• AIM OF THE EXERCISE
Some lines in the listing hold the word "Urgentes". Return each of them.

• DATA
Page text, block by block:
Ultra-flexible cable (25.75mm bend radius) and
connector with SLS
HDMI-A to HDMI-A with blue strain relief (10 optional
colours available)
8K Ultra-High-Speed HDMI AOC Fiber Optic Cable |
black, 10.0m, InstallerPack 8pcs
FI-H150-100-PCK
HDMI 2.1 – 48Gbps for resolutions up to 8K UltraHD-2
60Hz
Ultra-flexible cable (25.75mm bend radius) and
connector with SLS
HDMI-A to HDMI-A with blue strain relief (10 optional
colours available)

==

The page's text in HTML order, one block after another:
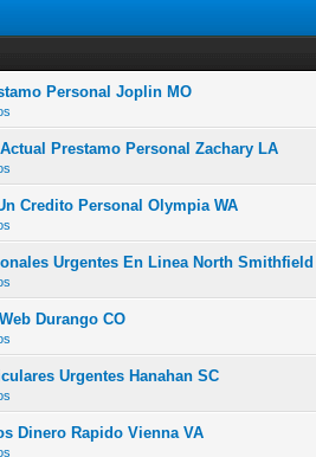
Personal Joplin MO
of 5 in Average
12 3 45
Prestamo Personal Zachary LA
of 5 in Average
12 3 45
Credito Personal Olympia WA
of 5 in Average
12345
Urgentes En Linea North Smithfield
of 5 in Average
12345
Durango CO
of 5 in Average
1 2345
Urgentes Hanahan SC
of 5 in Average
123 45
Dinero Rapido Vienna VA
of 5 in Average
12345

* * *

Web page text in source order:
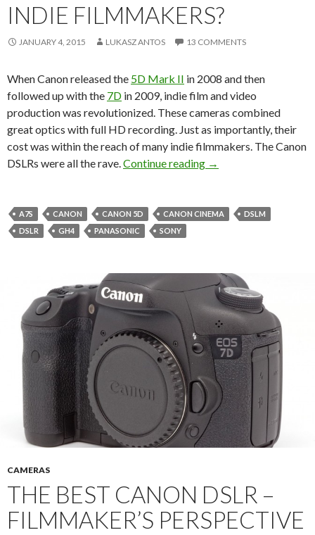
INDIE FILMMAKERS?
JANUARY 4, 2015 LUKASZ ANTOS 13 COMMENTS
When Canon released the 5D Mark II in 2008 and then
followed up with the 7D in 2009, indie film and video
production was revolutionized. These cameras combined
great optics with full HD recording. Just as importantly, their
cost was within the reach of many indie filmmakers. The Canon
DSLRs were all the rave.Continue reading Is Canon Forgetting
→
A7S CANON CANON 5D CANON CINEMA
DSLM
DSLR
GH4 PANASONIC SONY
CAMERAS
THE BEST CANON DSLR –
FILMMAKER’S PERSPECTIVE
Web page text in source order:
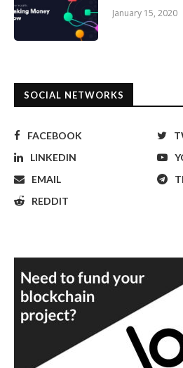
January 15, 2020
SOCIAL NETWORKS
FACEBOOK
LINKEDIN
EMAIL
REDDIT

• EXERCISE RESULT
Urgentes En Linea North Smithfield
Urgentes Hanahan SC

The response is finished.